How to protect yourself from email phishing attacks (“fishing”)

Phishing is the most common way hackers gain access to accounts, systems, and organizations. It all starts with one single email.

Here are the 10 most important rules – memorize them:

1. The sender's address is not what you see The real sender can be spoofed/forged. Always check the actual email address (right-click → “View source” / “Show original” / “View message source” / “View headers”). Examples of fake addresses:
   • ues@support-login.net
   • office365@ues-rs.com
   • direktor@ues.ba.co
2. Urgent! Immediately! Final warning! If the email pressures you to act right now → it is almost certainly a scam.
3. Never send your password, token, PIN, SMS code, or photo of your ID card No legitimate institution, bank, Microsoft, Google… will ever ask for this via email.
4. Links – the most dangerous part of the email
   • Hover your mouse over the link (DO NOT CLICK) → see where it really leads
   • Suspicious? Don’t go there.
   • Even better: manually type the address you normally use (e.g. mail.ues.rs.ba)
5. Attachments are the second most dangerous part Do not open .zip, .rar, .exe, .js, .iso, .docm, .xlsm… unless you are 100% sure who sent it and why.

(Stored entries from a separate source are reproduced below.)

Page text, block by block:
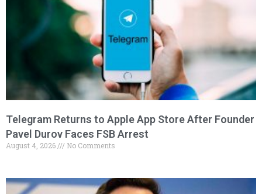
Telegram Returns to Apple App Store After Founder
Pavel Durov Faces FSB Arrest
August 4, 2026 No Comments
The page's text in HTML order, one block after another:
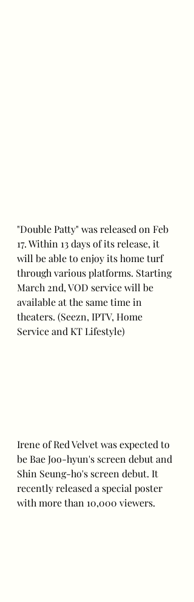
"Double Patty" was released on Feb
17. Within 13 days of its release, it
will be able to enjoy its home turf
through various platforms. Starting
March 2nd, VOD service will be
available at the same time in
theaters. (Seezn, IPTV, Home
Service and KT Lifestyle)
Irene of Red Velvet was expected to
be Bae Joo-hyun's screen debut and
Shin Seung-ho's screen debut. It
recently released a special poster
with more than 10,000 viewers.
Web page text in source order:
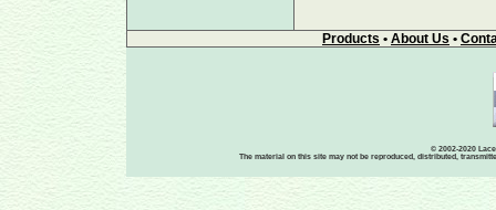
Products • About Us •
© 2002-2020
The material on this site may not be reproduced, distributed,
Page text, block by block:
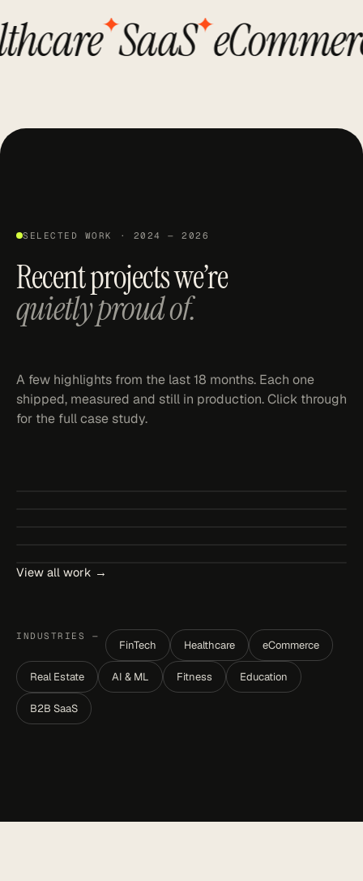
✦SaaS ✦eCommerce
SELECTED WORK · 2024 — 2026
Recent projects we’re
quietly proud of.
A few highlights from the last 18 months. Each one
shipped, measured and still in production. Click through
for the full case study.
S
B
N
CB
View all work →
INDUSTRIES —
FinTech Healthcare eCommerce
Real Estate AI & ML Fitness Education
B2B SaaS
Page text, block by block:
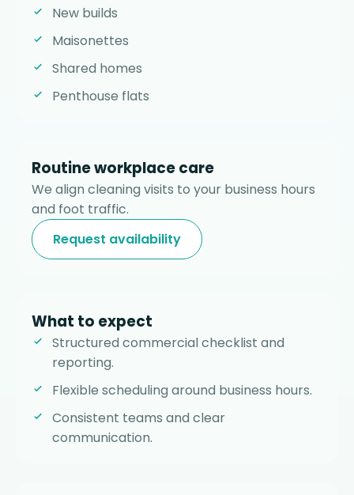
New builds
Maisonettes
Shared homes
Penthouse flats
Routine workplace care
We align cleaning visits to your business hours
and foot traffic.
Request availability
What to expect
Structured commercial checklist and
reporting.
Flexible scheduling around business hours.
Consistent teams and clear
communication.

Even .pdf and .jpg files can be infected/malicious.
6. Grammar, spelling, and strange style Poor Serbian (or the local language) is still a very common sign of a scam (although attackers are getting better).
7. Rewards, gifts, inheritance, payments, refunds If something sounds too good to be true – it almost certainly is not true.
8. What to do if you already clicked or entered data?
   • Immediately change your password (from a different device!)
   • Notify the IT department / your supervisor within 1 hour
   • Run an antivirus scan (preferably also Malwarebytes or a similar second-opinion tool)
9. The best protection – verify in multiple ways Received an email asking you to change your password? → Do not click the link – go directly to https://mail.ues.rs.ba (or the official site you normally use)
10. Antivirus + updates = mandatory
    • Windows / macOS / Android / iOS – always the latest version
    • Antivirus with regularly updated virus definitions
    • Never disable protection “just for 5 minutes”

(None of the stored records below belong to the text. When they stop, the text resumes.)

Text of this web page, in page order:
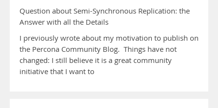
Question about Semi-Synchronous Replication: the
Answer with all the Details
I previously wrote about my motivation to publish on
the Percona Community Blog. Things have not
changed: I still believe it is a great community
initiative that I want to
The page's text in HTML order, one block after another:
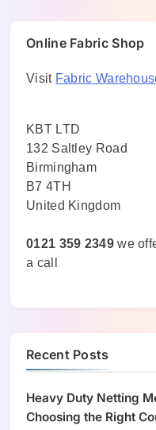
Online Fabric Shop
Visit Fabric
KBT LTD
132 Saltley Road
Birmingham
B7 4TH
United Kingdom
0121 359 2349we
a call
Recent Posts
Heavy Duty Netting
Choosing the Right
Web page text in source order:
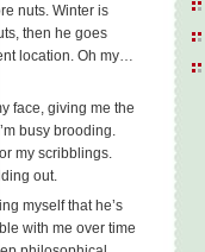
nuts. Winter is
then he goes
location. Oh my…
face, giving me the
busy brooding.
my scribblings.
out.
myself that he’s
with me over time

Quick checklist before clicking / opening anything

☐ Do I know the sender and was I expecting this email?

☐ Does the address look 100% correct?

☐ Is there urgency / threat / unexpected reward?

☐ Does the link lead to the real page? (check by hovering)

☐ Does the attachment look suspicious or unexpected?

If even one answer is “no” or “I’m not sure” → delete / report / ask IT.

Security is not a complication – security is a habit.

If you see a suspicious email – forward it to the IT department at urc@ues.rs.ba with PHISHING in the subject line.

Thank you for keeping yourself and all of us safe!